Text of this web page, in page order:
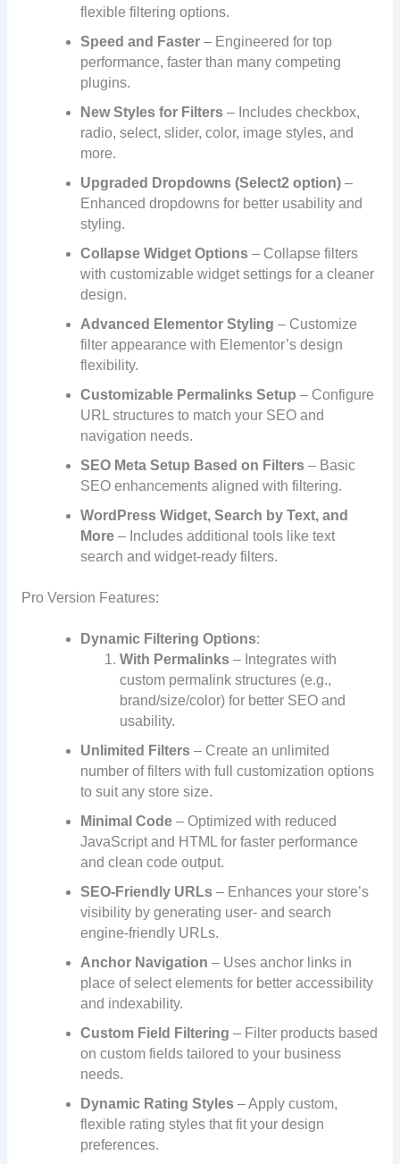
flexible filtering options.
Speed and Faster – Engineered for top
performance, faster than many competing
plugins.
New Styles for Filters – Includes checkbox,
radio, select, slider, color, image styles, and
more.
Upgraded Dropdowns (Select2 option) –
Enhanced dropdowns for better usability and
styling.
Collapse Widget Options – Collapse filters
with customizable widget settings for a cleaner
design.
Advanced Elementor Styling – Customize
filter appearance with Elementor’s design
flexibility.
Customizable Permalinks Setup – Configure
URL structures to match your SEO and
navigation needs.
SEO Meta Setup Based on Filters – Basic
SEO enhancements aligned with filtering.
WordPress Widget, Search by Text, and
More – Includes additional tools like text
search and widget-ready filters.
Pro Version Features:
Dynamic Filtering Options:
With Permalinks– Integrates with
custom permalink structures (e.g.,
brand/size/color) for better SEO and
usability.
Unlimited Filters – Create an unlimited
number of filters with full customization options
to suit any store size.
Minimal Code – Optimized with reduced
JavaScript and HTML for faster performance
and clean code output.
SEO-Friendly URLs – Enhances your store’s
visibility by generating user- and search
engine-friendly URLs.
Anchor Navigation – Uses anchor links in
place of select elements for better accessibility
and indexability.
Custom Field Filtering – Filter products based
on custom fields tailored to your business
needs.
Dynamic Rating Styles – Apply custom,
flexible rating styles that fit your design
preferences.
■ ■ ■ ■ ■ ■ ■
◆ Task objective
Your response must restate every record above exactly, with each picture omitted.

◆ Response for this exercise
Text of this web page, in page order:
flexible filtering options.
Speed and Faster – Engineered for top
performance, faster than many competing
plugins.
New Styles for Filters – Includes checkbox,
radio, select, slider, color, image styles, and
more.
Upgraded Dropdowns (Select2 option) –
Enhanced dropdowns for better usability and
styling.
Collapse Widget Options – Collapse filters
with customizable widget settings for a cleaner
design.
Advanced Elementor Styling – Customize
filter appearance with Elementor’s design
flexibility.
Customizable Permalinks Setup – Configure
URL structures to match your SEO and
navigation needs.
SEO Meta Setup Based on Filters – Basic
SEO enhancements aligned with filtering.
WordPress Widget, Search by Text, and
More – Includes additional tools like text
search and widget-ready filters.
Pro Version Features:
Dynamic Filtering Options:
With Permalinks– Integrates with
custom permalink structures (e.g.,
brand/size/color) for better SEO and
usability.
Unlimited Filters – Create an unlimited
number of filters with full customization options
to suit any store size.
Minimal Code – Optimized with reduced
JavaScript and HTML for faster performance
and clean code output.
SEO-Friendly URLs – Enhances your store’s
visibility by generating user- and search
engine-friendly URLs.
Anchor Navigation – Uses anchor links in
place of select elements for better accessibility
and indexability.
Custom Field Filtering – Filter products based
on custom fields tailored to your business
needs.
Dynamic Rating Styles – Apply custom,
flexible rating styles that fit your design
preferences.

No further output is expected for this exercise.